Excellent—Bradley Traynor, you hit the nail on the head with your “Perspective” piece “It’s Just Plain Wrong” [Lavender, May 21]. The Republicans also campaigned on less government involvement in people’s lives, but that apparently doesn’t pertain to GLBT people.

It is time that the GLBT community stood up to these idiots with a very loud and clear message: “We are as mad as hell, and we are not going to take this kind of treatment anymore.”

The Stonewall Riots started the GLBT movement, and it is clearly the time to raise our voices and actions loudly once again.

If all GLBT folks stopped paying taxes, they might be inclined to hear us. The GLBT community must come together and march on the Capitol—United in Pride.

It is a huge sacrifice for GLBT folks to take off work, and gather at the Capitol, but now is the time. If we sit back now, we take a giant step back for equality and inclusiveness.
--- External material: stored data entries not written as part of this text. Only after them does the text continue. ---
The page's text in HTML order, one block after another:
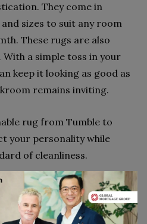
They come in
sizes to suit any room
These rugs are also
a simple toss in your
keep it looking as good as
remains inviting.
rug from Tumble to
your personality while
of cleanliness.
With
Review

Who will lead us into battle?

Harry Hartigan


Constitutional Amendment Unnecessary

So, now it’s official. Our holy and sanctimonious state has upheld its morals by passing a bill that would put a constitutional amendment on the ballot that would prevent gays and lesbians from marrying each other. I guess it wasn’t enough that Minnesota law already bans gay marriage in this holier-than-thou state.
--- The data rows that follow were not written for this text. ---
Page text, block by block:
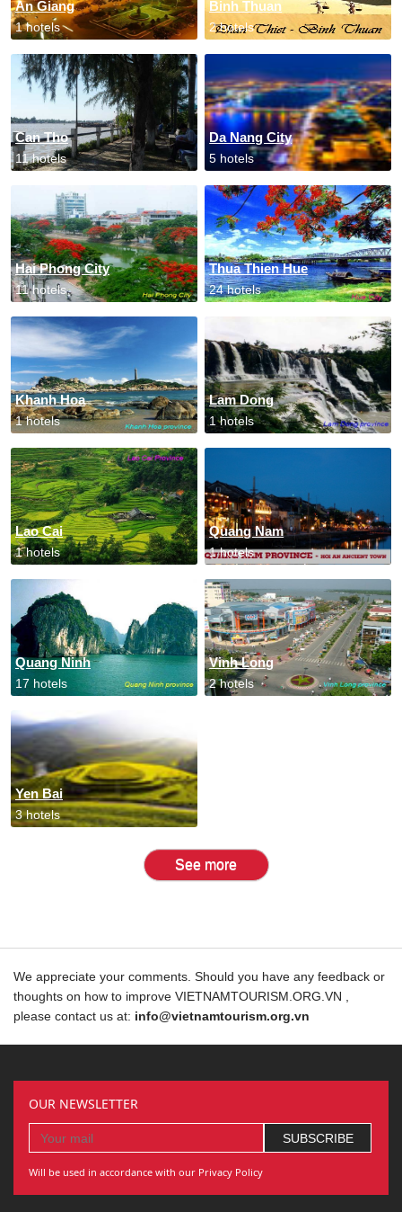
An Giang
1 hotels
Binh Thuan
2 hotels
Can Tho
11 hotels
Da Nang City
5 hotels
Hai Phong City
11 hotels
Thua Thien Hue
24 hotels
Khanh Hoa
1 hotels
Lam Dong
1 hotels
Lao Cai
1 hotels
Quang Nam
1 hotels
Quang Ninh
17 hotels
Vinh Long
2 hotels
Yen Bai
3 hotels
See more
We appreciate your comments. Should you have any feedback or
thoughts on how to improve VIETNAMTOURISM.ORG.VN ,
please contact us at: info@vietnamtourism.org.vn
OUR NEWSLETTER
Will be used in accordance with our Privacy Policy

So, I guess this means we’ll have to continue to marry people of the opposite sex.

This “defense of marriage” is so unnecessary, because, after all, even a constitutional amendment isn’t going to stop interested married men from sleeping with us.

John Medeiros

Letters are subject to editing for grammar, punctuation, space, and libel. They should be no more than 300 words. Letters must include name, address, and phone number. Unsigned letters will not be published. Priority will be given to letters that refer to material previously published in Lavender Magazine. Submit letters to Lavender Magazine, Letters to the Editor, 3715 Chicago Avenue South, Minneapolis, MN 55407; or e-mail editor@lavendermagazine.com.

2 Responses to Letters

  1. Jonathan says:

    I empathize with both letter writers here. I wish I still had the idealist views that I once did when it came to the gay community. Unfortunately, years of watching so many things over and over, combined with seeing so many gay people never learning from their actions, causes me to conclude that most of us aren’t developing the social skills or ability to even date someone long term, much less find anyone to marry. There are some who do, and we remind people of this – that number is very small. We are still a very anonymous community, the gay one, one that has little interest in each other, and one that often rejects, demonizes and insults one another. We haven’t done very well when it came time to respect other gay people, we haven’t been honest in our relationships, and when the relationships do enter a grey area, we run rather than work it out. Someone once said you have to learn how to crawl before you walk. In terms of dating, straight people get the nod form society on having those ‘crawling relationships’ during adolescence that gay people don’t. Many of us never even get a crawling relationships at all…I just feel like so many of us are overconfident that legalizing marriage will fix everything – sure, it’s long overdue, but we have so much to learn when it comes to dating skills and finding someone – why we choose the partners we do, why they don’t seem to work. We need these discussions. Because as time goes on, I see fewer and fewer gay men out and about – everyone’s hiding at home online. We already are lacking in social skills and experience. We absolutely need to be able to feel comfortable around other gay people in order to enjoy marriage someday.

  2. Seriously? You can’t both disrespect and invalidate our relationships and then accuse us of not being able to maintain them. That’s what familial and societal support is all about. If we can’t be allowed to make vows with the full implication of those vows (i.e., how they affect family, and friends, and society), we can’t be accused of not keeping them. It’s just not fair play.